Let us make an in-depth study of the molecular genetic based approaches for the treatment of diseases.
Principles of Molecular Genetic-Based Approaches to the Treatment of Diseases:
Once a human disease gene has been characterized, molecular genetic tools can be used to dissect gene function and explore the biological processes involved in the normal and pathogenic states. The resulting information can be used to design novel therapies using conventional drug-based approaches.
In addition, molecular genetic technologies have recently provided a variety of novel therapeutic approaches that depend on the ability to clone individual types of gene, transfer them into recipient cells and express them; the ability to re-design proteins; and the ability to inhibit specifically the expression of a predetermined (characterized) gene in vivo.
Novel molecular genetic-based therapeutic approaches can be categorized into two broad groups, depending on whether the therapeutic agent is a gene product/vaccine or genetic material.
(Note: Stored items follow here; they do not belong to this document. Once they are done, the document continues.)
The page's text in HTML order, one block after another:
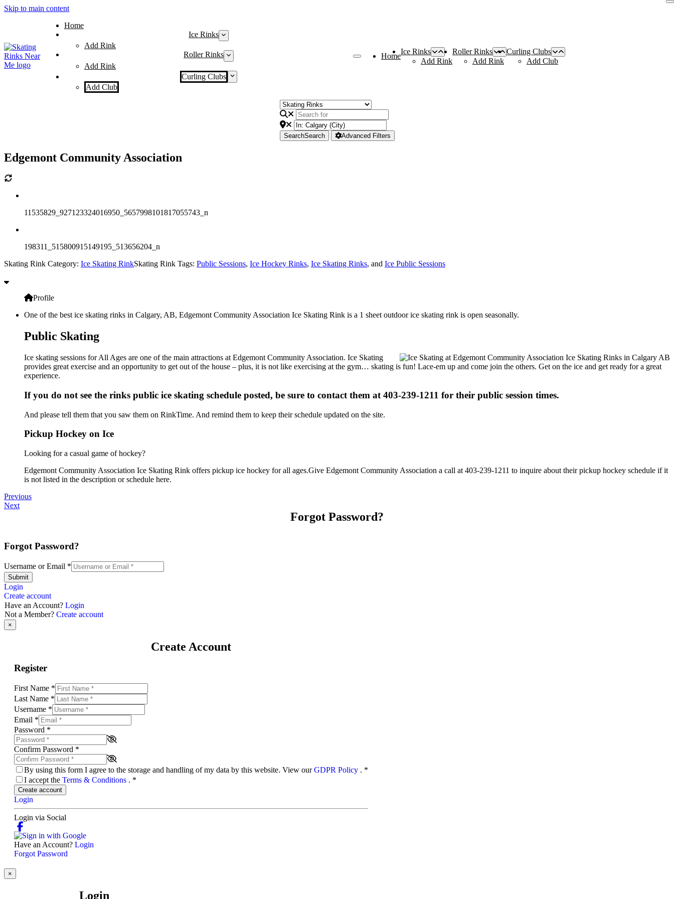
Skip to main content
Home
Ice Rinks
Add Rink
Roller Rinks
Add Rink
Curling Clubs
Add Club
Home
Ice Rinks
Add Rink
Roller Rinks
Add Rink
Curling Clubs
Add Club
SearchSearch Advanced Filters
Edgemont Community Association
11535829_927123324016950_5657998101817055743_n
198311_515800915149195_513656204_n
Skating Rink Category: Ice Skating RinkSkating Rink Tags: Public Sessions, Ice Hockey Rinks, Ice Skating Rinks, and Ice Public Sessions
Profile
One of the best ice skating rinks in Calgary, AB, Edgemont Community Association Ice Skating Rink is a 1 sheet outdoor ice skating rink is open seasonally.
Public Skating
Ice skating sessions for All Ages are one of the main attractions at Edgemont Community Association. Ice Skating
provides great exercise and an opportunity to get out of the house – plus, it is not like exercising at the gym… skating is fun! Lace-em up and come join the others. Get on the ice and get ready for a great
experience.
If you do not see the rinks public ice skating schedule posted, be sure to contact them at 403-239-1211 for their public session times.
And please tell them that you saw them on RinkTime. And remind them to keep their schedule updated on the site.
Pickup Hockey on Ice
Looking for a casual game of hockey?
Edgemont Community Association Ice Skating Rink offers pickup ice hockey for all ages.Give Edgemont Community Association a call at 403-239-1211 to inquire about their pickup hockey schedule if it
is not listed in the description or schedule here.
Previous
Next
Forgot Password?
Forgot Password?
Username or Email *
Submit
Login
Create account
Have an Account? Login
Not a Member? Create account
×
Create Account
Register
First Name *
Last Name *
Username *
Email *
Password *
Confirm Password *
By using this form I agree to the storage and handling of my data by this website. View ourGDPR Policy . *
I accept the Terms & Conditions . *
Create account
Login
Login via Social
Have an Account? Login
Forgot Password
×
Login

Recombinant pharmaceuticals and vaccines can be provided by genetic engineering. Possible approaches include:
Expression cloning of normal gene products – Cloning of (usually) human genes and expression in suitable expression systems to make large amounts of a medically valuable gene product;
Genetically engineered antibodies – antibody genes can be manipulated to form novel antibodies, including partially or fully humanized antibodies, for use as therapeutic agents;
Genetically engineered vaccines – novel cancer vaccines and vaccines against infectious agents.
Gene Therapy:
Gene therapy is the genetic modification of the cells of a patient in order to combat disease. This very broad definition includes many different possible approaches, and can involve transfer of cloned human genes, double-stranded human gene segments, genes from other genomes, oligonucleotides and various artificial genes, such as antisense genes.
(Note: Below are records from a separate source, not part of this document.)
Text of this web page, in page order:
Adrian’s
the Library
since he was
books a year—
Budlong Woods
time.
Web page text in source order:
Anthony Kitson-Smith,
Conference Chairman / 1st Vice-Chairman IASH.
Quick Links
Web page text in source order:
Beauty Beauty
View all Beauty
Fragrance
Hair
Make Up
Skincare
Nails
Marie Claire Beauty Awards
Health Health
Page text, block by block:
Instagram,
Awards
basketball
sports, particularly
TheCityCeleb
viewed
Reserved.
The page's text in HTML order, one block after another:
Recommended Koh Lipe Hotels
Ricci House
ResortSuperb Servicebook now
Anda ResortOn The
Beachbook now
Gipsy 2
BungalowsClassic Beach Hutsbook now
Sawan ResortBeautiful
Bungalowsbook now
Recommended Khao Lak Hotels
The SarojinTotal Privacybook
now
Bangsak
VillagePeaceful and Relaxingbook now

Such gene transfer can result in genetic modification of the cells of the patient. In most cases’; the gene therapy is designed to lead to genetic modification of disease cells, but some approaches are deliberately; designed to target non disease cells, notably immune system cells, and constitute a form of vaccination.
Cloned Human Genes can be Used as a Source of Medically Important Products:
Once a human gene has been cloned, large amounts of the purified product can be obtained by using a suitable system for expression cloning. This often involves expressing the desired gene in bacterial cells, which have the advantage that they can be cultured easily in large volumes, and large amounts of product can be obtained.
Even if long-standing alternative treatments are available, the gene cloning—expression approach may be preferred because it minimizes safety risks. For example, diabetes sufferers traditionally have been treated with insulin prepared from cows or pigs. Because of species differences in the amino acid sequence of the product, however, animal products are potentially immunogenic and may produce unwanted side-effects in highly immunoreactive individuals.
The administration of biochemically purified human products may also be hazardous. Recently, many hemophiliacs have developed acquired immune deficiency syndrome (AIDS) as a result of treatment with factor VIII which was purified from the serum of unscreened human donors. Growth hormone deficiency was treated in the past by purified human growth hormone.
However, some patients developed Creutzfeldt-Jakob disease (a rare neurological disorder which is a human counterpart of scrapie in sheep and of ‘mad cow disease’ because the hormone was extracted from large numbers of pooled cadaver pituitaries.
Cloning of a medically important human gene and expression in suitable expression- cloning systems is, therefore, attractive. If biochemical purification of the product from a human or animal source is difficult or impossible, it provides the only product-based therapeutic route.
Even if biochemical purification of the desired product from animals or humans is possible, large quantities of the human product can be produced by expression-cloning without the attendant hazards of the type described above. Recombinant human insulin was first marketed in 1982 and, subsequently, a number of other cloned human gene products of medical interest have been produced commercially (see Table 23.1). Treatment with the products of cloned genes may also pose risks, however.
For example, patients who completely lack a normal product may mount a vigorous immune response to the administered pharmaceutical product as in the case of some patients with severe hemophilia A who have been treated with recombinant factor VIII.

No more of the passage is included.